U.S. Securities and Exchange Commission (SEC) Chair Paul Atkins said on Tuesday, August 19, 2025, that only a small percentage of crypto tokens should be considered securities, marking a sharp departure from the agency’s previous position.
Speaking at the Wyoming Blockchain Symposium, Atkins explained:
“From the SEC’s perspective, we will plow forward on this idea that just the token itself is not necessarily a security. Very few, in my mind, tokens are securities — but it depends on the package around it and how it’s being sold.”

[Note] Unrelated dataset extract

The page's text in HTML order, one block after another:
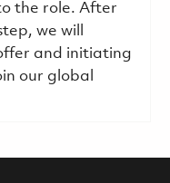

This stance contrasts with former SEC Chair Gary Gensler, who repeatedly argued that the “vast majority” of crypto assets fell under securities law via the Howey test. Gensler resigned in January 2025, with Mark Uyeda serving as Acting Chair before Atkins’ appointment.
📜 Legislative Backdrop
Atkins’ comments come as Congress works to set clearer digital asset rules. In July, the House passed the Digital Asset Market Clarity (CLARITY) Act, which establishes a regulatory framework for U.S. crypto markets.
Senate Banking Committee Chair Tim Scott recently noted that as many as 18 Democrats could join Republicans in supporting the bill when the Senate reconvenes on September 2, 2025, suggesting broad bipartisan momentum.
⚖️ Project Crypto Initiative
Atkins also referenced the SEC’s Project Crypto, which aims to craft guidelines for blockchain-based trading platforms while balancing investor protection with innovation.
The new approach indicates a friendlier regulatory climate for crypto, giving businesses and investors greater clarity as the U.S. market continues to evolve.